Universe can't be a simulation?
By Denkenberger🔸 @ 2025-11-10T20:00 (+9)
What do people think of this claimed proof?
DavidNash @ 2025-11-10T20:26 (+11)
r/badmathematics have already looked at it.
"Being very generous, I think their attempt is to invoke this result of Chaitin to basically say "if the universe was a simulation, then there would be a formal system that described how the universe worked. By Chaitin, there's some 'complexity bound' for which statements beyond this bound are undecidable. But, these statements have physical meaning so we could theoretically construct the statement's analog in our universe, and then the simulation would have to be able to decide these undecidable statements."

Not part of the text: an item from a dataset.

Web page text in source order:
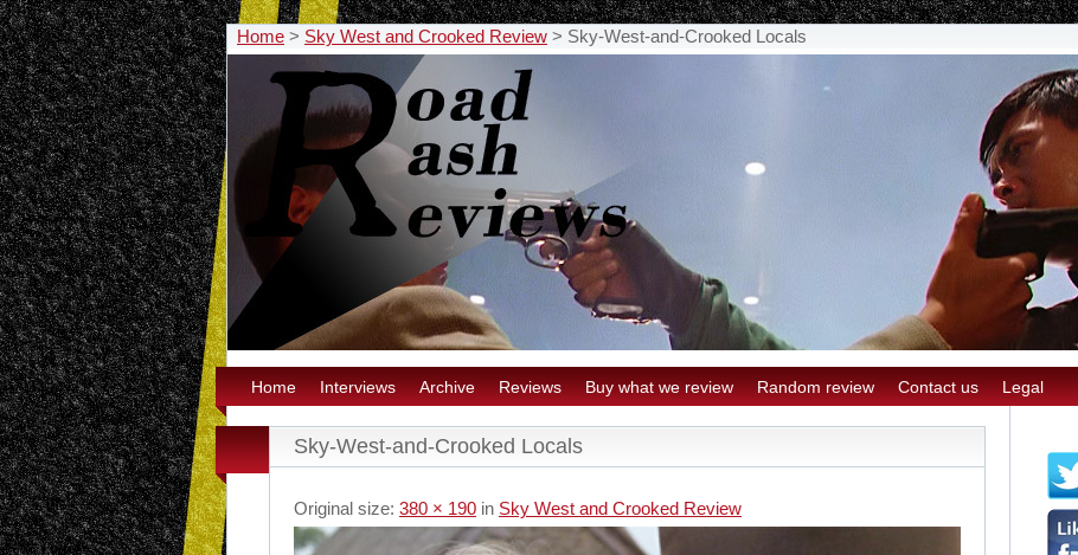
Home > Sky West and Crooked Review > Sky-West-and-Crooked Locals
Home Interviews Archive Reviews Buy what we review Random review Contact us Legal
Sky-West-and-Crooked Locals
Original size: 380 × 190 in Sky West and Crooked Review

What they don't explain is:
- why we should think that we're guaranteed to be able to construct such physical analogs of these statements,
- why they think that whatever universe that is simulating ours must have the same axioms as ours (e.g. Godel only applies to proving statements within the formal system under considerations),
- why they can rule out that the hypothetical simulating computer wouldn't be able to just throw some random value out when it encounters an undecidable statement (i.e. how do we know that physics is actually consistent without examining all events everywhere in the universe?),
- ...or a bunch of other necessary assumptions that they're making and not really talking much about.

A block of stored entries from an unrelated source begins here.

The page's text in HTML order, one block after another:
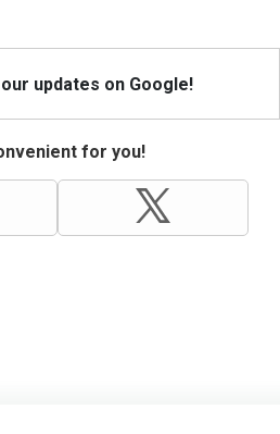
updates on Google!
for you!
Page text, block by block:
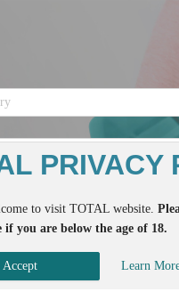
*If you
PRIVACY
to visit TOTAL website.
if you are below the age of 18.
Accept Learn
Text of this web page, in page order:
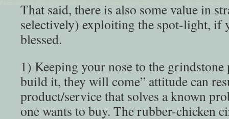
That said, there is also some value in
selectively) exploiting the spot-light, if
blessed.
1) Keeping your nose to the
build it, they will come” attitude can
product/service that solves a known
one wants to buy. The rubber-chicken

They also get into some more bad mathematics (maybe bad philosophy?) by appealing to Penrose-Lucas to claim that "human cognition surpasses formal computation," but I don't think this is anywhere near a universally accepted stance."
djbinder @ 2025-11-10T21:36 (+5)
The paper is mostly in the "not even wrong territory" so it's hard to offer a concrete refutation, but their arguments apply equally to Conway's Game of Life, a Turing-Complete cellular automata for which Gödel undecidable questions may be asked yet which is easily simulated on a computer.
Dacyn @ 2025-11-11T21:52 (+2)
I'm probably not competent to look at the details, but their paper sets off my BS detector by its reference to Godel's incompleteness theorem and its notion of "non-algorithmic understanding". These are both reminiscent of the Lucas-Penrose idea that consciousness requires uncomputability and that humans have some sort of magical ability to determine the truth-values of Godel sentences. I think the conventional view, sometimes known as the Church-Turing thesis, is that the universe is in fact computable.